West Bengal assembly elections, 1977: Tollygunge constituency
| Party |  | Candidate | Votes | % | ±% |
|---|---|---|---|---|---|
|  | CPI(M) | Prasanta Sur | 26,905 | 49.43 |  |
|  | INC | Pankaj Kumar Banerjee | 17,455 | 32.60 |  |
|  | JP | Sushil Kumar Basu | 9,578 | 17.59 |  |
|  | Independent | Sajal Roy | 502 | 0.92 |  |
| Turnout |  |  | 54,446 | 56.35 |  |
|  | CPI(M) hold |  | Swing |  |  |

===1977-2006===
In the 2006 state assembly elections, Aroop Biswas of Trinamool Congress won the Tollyganj seat defeating his nearest rival Dr. Partha Pratim Biswas of CPI(M). Contests in most years were multi cornered but only winners and runners are being mentioned. Pankaj Kumar Banerjee of Trinamool Congress defeated Goutam Banerjee of CPI(M) in 2001, and Ashis Roy of CPI(M) in 1996 representing Congress.

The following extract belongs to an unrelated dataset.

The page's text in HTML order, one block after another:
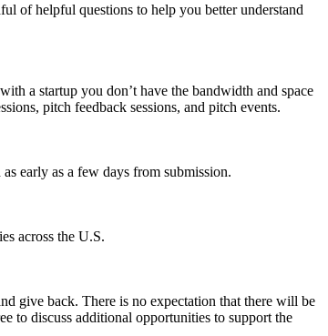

Prasanta Sur of CPI(M) defeated Pankaj Kumar Banerjee of Congress in 1991 and 1987, Asim Dutta of Congress in 1982, and Pankaj Kumar Banerjee of Congress in 1977.

===1952-1972===
Pankaj Kumar Banerjee of Congress, won in 1972 defeating Prasanta Sur of CPIM. Satya Priya Roy of CPI(M) won in 1971. Niranjan Sengupta of CPI(M)/CPI won in 1969, 1967 and 1962. Haridas Mitra of PSP won in 1957. In independent India's first election in 1952 Tollyganj had three seats. Priya Ranjan Sen of Congress won from Tollygunge Uttar Assembly constituency, Ambica Chakraborty of CPI won from Tollygunge Dakshin Assembly constituency and Jyotish Joarder an Independent won from Tollyganj Assembly constituency.